While she stayed home, St. Germain got her master's degree in Education and Administration at the State University of New York at New Paltz. She also ran a nursery school and taught English as a second language at the YWCA in Poughkeepsie.
"When my youngest daughter started sixth grade I applied for a teaching position at St. Joseph's School in Millbrook," said St. Germain. "Then there was an opening in the Millbrook School District for an assistant principal for the elementary school."
St. Germain was assistant principal of the elementary school from August to November of 1989, when the president of the Board of Education asked her to move to the high school as assistant principal. She became the principal in 1991.
St. Germain is leaving for several reasons, not the least of which is to spend more time with her family.

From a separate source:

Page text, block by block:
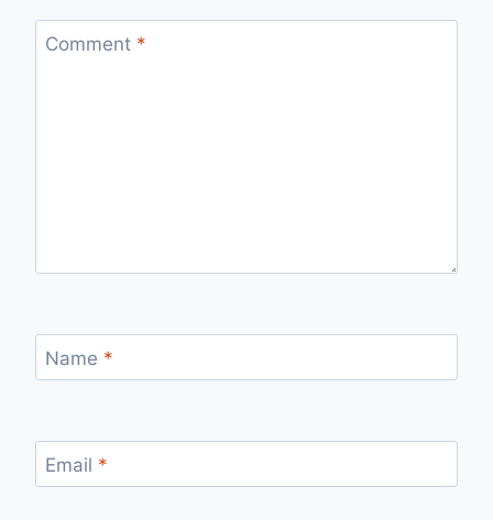
Comment *
Name *
Email *

"I have a couple of prospects on things," St. Germain said. "I would be interested in teaching at the college level and maybe learning a new musical instrument (she already plays piano), but personally I want to spend more time with my four grandchildren and three daughters, and not only on the weekend."
According to St. Germain, the most rewarding thing about teaching at Millbrook has been watching students grow and mature over the six years they spend in the Junior/Senior High School.
The hardest part of the job has been trying to separate the middle school students from the high school students, while trying to maintain the curriculum at six grade levels.
"One way or another I've been in school since I was five years old, she said. "I can't help it, I love school. I have absolutely loved every minute of it."